Tumor area of untreated, radiation-non-responsive, and radiation-responsive tumors as a function of days post-SCRT. Subplot (a) shows the average cross-sectional area computed for the untreated (pink), radiation-non-responsive (green), and radiation-responsive tumors (blue). The untreated and radiation-non-responsive tumors exhibit an increase in area over time. Subplot (b) shows the cross-sectional area of the radiation-non-responsive tumors as a function of days post-SCRT. The significance is computed using a Kruskal–Wallis test with multiple comparisons. Subplot (c) shows the cross-sectional area of radiation-responsive tumors. There is no significant change in the cross-sectional area for the radiation-responsive tumors. However, there is a significant change for radiation-non-responsive tumors starting day 7 post-SCRT. The significance of the difference is indicated by p-values, with **** indicating p < 0.0001, ** indicating p < 0.005 and ns indicating p > 0.05. Subplots (d) and (e) show the correlation between SWS and the cross-sectional area on day 11 post-SCRT for radiation-non-responsive and radiation-responsive, respectively.

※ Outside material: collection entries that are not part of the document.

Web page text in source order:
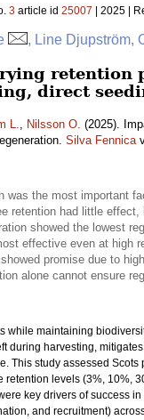
3 article id 25007 | 2025 |
, Line Djupström,
retention
direct
L., Nilsson O. (2025).
Silva Fennica
was the most important
retention had little
showed the lowest
effective even at high
promise due to
alone cannot ensure
while maintaining
during harvesting,
This study assessed Scots
retention levels (3%, 10%,
key drivers of success
and recruitment)
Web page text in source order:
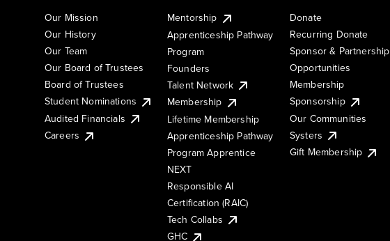
Our Mission
Our History
Our Team
Our Board of Trustees
Board of Trustees
Student Nominations
Audited Financials
Careers
Mentorship
Apprenticeship Pathway
Program
Founders
Talent Network
Membership
Lifetime Membership
Apprenticeship Pathway
Program Apprentice
NEXT
Responsible AI
Certification (RAIC)
Tech Collabs
GHC
Donate
Recurring Donate
Sponsor & Partnership
Opportunities
Membership
Sponsorship
Our Communities
Systers
Gift Membership

Subplots (f) and (g) show the correlation SWA and the cross-sectional area of radiation-non-responsive and radiation-responsive tumors, respectively. This figure highlights that the tumors cross-sectional area changes at an earlier time point than SWS and SWA. There is a weak correlation between size and SWS for both groups.

Figure 5

Histological assessment of untreated (solid pink circles), radiation-non-responsive (solid green circles), and radiation-responsive tumors (solid blue circles). (a) Collagen density of the three tumor groups. (b–d) Box plots of the parameters denoting collage orientation (normalized variance, φ, θ, respectively). (e–g) Digitized Masson’s Trichrome of untreated, radiation-non-responsive, and radiation-responsive tumors, respectively, with zoom regions of areas of high collagen density (collagen illustrated by blue staining). The results show no statistically significant difference in either collagen density or collagen orientation of radiation-non-responsive and radiation-responsive tumors. The significance of the differences is indicated by p-values, with ** indicating p < 0.01 and ns indicating p > 0.05. The collagen density of untreated tumors was too low to guarantee meaningful results with SHG, so Fig. 6b–g only reports the results of treated tumors.

Figure 6

Results of genetic analysis of tissue samples from radiation-non-responsive, and radiation-responsive tumors. The enrichment plots for gene ontology pathways related to the ECM in the radiation-non-responsive group are presented in subplots (a–d). The data suggest that radiation-responsive tumors do not show significant gene ontologies, while radiation-non-responsive tumors exhibit essential gene ontology items related to ECM. The ECM of the radiation-non-responsive tumors is more resistant to compressive force than those of radiation-responsive tumors.